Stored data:
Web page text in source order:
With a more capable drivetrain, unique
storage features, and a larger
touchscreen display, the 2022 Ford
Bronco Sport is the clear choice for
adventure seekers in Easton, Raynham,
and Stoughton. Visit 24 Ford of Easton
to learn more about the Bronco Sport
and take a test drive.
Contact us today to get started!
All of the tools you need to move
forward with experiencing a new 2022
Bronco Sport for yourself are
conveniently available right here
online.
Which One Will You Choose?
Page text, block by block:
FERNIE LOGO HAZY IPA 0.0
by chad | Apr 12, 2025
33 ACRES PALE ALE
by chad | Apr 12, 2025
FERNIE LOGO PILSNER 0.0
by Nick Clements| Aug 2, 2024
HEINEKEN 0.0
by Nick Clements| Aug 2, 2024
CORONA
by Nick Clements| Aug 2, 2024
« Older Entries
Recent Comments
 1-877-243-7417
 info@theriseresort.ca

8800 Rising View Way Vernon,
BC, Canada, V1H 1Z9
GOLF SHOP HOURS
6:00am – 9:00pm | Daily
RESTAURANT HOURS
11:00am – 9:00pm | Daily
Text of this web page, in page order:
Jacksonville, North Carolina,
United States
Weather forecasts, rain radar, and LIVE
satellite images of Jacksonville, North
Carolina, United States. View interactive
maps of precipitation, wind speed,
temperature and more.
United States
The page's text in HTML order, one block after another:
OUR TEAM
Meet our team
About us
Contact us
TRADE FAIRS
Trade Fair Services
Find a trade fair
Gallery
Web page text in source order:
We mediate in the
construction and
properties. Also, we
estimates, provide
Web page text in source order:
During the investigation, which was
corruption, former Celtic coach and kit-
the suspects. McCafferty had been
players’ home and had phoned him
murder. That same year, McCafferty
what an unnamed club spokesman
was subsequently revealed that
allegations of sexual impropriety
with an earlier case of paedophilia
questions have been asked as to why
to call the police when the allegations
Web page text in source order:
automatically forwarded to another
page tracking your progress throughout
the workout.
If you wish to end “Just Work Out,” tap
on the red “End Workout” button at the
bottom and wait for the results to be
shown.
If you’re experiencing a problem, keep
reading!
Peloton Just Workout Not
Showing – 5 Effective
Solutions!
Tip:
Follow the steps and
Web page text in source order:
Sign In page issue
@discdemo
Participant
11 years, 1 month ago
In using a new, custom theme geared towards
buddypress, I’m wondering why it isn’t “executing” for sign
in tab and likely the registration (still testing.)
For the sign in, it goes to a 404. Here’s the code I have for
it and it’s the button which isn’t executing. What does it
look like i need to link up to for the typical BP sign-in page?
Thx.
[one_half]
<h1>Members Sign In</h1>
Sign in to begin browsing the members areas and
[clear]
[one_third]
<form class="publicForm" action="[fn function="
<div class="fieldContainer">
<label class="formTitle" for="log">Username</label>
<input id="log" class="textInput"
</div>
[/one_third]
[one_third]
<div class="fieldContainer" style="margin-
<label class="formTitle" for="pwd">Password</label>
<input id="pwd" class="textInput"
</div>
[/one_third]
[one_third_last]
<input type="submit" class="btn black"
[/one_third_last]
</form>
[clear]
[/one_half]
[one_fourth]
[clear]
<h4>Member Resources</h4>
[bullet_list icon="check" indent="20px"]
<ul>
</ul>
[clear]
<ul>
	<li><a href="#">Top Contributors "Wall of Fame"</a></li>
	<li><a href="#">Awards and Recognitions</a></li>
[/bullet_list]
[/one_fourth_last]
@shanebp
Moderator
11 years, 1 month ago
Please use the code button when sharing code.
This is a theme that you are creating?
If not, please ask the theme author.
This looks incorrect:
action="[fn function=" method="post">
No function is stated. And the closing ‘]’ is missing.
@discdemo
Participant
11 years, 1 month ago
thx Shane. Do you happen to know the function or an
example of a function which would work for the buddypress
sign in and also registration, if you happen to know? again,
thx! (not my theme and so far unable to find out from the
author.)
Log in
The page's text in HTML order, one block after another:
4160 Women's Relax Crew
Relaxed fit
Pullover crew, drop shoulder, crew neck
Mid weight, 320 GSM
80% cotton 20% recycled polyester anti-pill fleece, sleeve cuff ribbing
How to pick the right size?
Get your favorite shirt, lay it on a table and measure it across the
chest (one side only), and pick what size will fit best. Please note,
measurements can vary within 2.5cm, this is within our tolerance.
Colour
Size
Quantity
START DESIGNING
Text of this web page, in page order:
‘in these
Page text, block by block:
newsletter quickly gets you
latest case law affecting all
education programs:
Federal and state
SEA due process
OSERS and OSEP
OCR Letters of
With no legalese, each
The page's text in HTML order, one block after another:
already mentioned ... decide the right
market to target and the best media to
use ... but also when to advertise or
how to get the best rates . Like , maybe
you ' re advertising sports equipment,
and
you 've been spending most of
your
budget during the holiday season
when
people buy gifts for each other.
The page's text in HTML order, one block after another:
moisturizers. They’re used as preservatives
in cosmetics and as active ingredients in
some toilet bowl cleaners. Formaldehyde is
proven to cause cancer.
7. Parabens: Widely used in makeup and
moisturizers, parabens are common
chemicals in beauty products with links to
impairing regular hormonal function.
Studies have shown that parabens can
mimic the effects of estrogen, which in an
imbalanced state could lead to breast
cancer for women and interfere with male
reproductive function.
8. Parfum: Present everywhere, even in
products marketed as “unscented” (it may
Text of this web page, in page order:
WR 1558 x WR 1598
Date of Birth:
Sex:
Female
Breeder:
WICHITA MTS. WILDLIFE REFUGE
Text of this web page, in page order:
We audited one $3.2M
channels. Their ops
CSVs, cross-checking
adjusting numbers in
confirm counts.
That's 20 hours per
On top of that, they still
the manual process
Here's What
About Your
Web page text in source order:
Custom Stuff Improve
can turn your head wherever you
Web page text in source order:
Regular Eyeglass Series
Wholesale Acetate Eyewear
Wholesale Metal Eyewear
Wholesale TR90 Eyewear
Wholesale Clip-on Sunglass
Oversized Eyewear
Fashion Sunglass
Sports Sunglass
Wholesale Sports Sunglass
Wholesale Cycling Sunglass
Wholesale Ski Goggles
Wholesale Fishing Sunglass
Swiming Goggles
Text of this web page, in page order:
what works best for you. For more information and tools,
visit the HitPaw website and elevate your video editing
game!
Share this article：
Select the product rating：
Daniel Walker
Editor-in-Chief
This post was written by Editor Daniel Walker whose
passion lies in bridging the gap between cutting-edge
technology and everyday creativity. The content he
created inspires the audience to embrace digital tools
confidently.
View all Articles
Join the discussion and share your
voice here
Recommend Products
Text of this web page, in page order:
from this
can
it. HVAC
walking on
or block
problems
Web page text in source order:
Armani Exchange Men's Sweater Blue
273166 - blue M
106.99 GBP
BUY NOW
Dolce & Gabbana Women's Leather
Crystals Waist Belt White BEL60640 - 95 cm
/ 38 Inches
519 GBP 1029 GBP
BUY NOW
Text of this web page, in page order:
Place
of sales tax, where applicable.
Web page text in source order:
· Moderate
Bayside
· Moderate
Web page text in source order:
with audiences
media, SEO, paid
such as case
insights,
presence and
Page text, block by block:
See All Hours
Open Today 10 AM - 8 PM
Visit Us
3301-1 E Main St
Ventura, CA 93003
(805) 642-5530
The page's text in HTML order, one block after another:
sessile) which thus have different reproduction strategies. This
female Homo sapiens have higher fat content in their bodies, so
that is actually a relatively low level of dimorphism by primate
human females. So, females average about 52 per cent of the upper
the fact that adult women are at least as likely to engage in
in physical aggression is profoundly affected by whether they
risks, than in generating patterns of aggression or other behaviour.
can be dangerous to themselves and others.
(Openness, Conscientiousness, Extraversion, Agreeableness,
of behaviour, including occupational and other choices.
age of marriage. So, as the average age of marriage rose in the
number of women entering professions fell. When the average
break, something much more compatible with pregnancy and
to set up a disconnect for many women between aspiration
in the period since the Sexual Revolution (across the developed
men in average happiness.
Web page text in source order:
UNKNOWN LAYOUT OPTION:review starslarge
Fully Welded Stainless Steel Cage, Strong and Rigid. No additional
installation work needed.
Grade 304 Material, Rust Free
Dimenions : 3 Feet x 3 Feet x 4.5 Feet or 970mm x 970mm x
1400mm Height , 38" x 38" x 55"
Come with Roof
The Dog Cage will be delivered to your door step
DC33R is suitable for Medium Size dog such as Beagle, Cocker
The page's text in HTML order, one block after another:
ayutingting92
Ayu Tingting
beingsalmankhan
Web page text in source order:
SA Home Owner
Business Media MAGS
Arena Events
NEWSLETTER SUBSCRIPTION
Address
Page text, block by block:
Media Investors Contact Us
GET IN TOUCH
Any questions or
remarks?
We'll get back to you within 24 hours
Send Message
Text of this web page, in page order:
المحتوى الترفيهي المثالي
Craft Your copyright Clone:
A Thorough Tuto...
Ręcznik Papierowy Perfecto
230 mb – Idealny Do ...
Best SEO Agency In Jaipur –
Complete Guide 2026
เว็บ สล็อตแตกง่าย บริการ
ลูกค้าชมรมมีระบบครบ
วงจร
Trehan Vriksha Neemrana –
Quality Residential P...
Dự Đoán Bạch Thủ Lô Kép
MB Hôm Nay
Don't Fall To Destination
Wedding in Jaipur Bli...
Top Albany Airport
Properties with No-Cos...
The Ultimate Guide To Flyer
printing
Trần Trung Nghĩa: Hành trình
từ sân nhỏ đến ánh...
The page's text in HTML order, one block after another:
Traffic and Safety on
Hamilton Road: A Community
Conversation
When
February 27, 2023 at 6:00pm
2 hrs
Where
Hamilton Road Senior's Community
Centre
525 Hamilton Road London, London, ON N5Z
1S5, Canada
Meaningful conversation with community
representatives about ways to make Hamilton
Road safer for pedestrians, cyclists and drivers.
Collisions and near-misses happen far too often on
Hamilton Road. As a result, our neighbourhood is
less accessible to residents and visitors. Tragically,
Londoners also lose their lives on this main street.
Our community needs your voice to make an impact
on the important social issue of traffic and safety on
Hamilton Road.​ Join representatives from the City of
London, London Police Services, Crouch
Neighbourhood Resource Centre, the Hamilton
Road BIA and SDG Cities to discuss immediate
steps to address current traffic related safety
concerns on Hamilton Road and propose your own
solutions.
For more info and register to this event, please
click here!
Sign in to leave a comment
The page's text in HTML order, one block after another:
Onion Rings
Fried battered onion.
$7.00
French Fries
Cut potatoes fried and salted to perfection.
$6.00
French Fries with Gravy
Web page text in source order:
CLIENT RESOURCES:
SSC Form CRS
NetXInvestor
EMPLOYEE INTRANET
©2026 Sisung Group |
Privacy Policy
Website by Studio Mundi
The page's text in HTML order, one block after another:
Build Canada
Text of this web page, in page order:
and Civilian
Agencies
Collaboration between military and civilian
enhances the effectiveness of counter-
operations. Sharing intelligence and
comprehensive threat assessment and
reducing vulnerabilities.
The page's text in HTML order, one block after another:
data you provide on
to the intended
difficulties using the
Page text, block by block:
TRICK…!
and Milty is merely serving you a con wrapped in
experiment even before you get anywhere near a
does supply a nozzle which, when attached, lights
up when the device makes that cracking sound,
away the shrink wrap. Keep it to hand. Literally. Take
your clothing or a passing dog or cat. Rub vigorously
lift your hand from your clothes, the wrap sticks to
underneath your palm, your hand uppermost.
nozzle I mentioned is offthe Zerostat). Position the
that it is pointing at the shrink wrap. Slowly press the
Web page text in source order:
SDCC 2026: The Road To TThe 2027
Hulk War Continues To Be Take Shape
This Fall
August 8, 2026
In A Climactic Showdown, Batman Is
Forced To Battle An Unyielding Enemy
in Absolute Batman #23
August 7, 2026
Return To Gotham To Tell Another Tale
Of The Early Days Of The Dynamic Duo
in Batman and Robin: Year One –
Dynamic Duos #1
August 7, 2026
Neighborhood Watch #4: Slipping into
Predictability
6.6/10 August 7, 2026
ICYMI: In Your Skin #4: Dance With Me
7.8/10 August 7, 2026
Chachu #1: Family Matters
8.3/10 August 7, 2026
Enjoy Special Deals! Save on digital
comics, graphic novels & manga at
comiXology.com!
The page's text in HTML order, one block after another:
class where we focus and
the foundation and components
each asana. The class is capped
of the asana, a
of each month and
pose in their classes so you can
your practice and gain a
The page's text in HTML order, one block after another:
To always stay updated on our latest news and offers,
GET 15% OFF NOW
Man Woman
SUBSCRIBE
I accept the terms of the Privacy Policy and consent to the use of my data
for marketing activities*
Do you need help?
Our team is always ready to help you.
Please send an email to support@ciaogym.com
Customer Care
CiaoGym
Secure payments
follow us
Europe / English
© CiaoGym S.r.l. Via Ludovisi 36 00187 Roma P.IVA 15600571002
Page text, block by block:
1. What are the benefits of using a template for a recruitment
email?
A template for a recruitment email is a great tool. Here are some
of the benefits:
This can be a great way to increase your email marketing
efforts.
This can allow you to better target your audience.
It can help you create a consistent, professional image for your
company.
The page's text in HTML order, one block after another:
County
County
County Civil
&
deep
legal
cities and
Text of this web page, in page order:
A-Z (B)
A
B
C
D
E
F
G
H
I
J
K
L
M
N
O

### Exercise directions
What is the number of lines in the records holding "benefits"? Give the number alone.

### Result of the exercise
2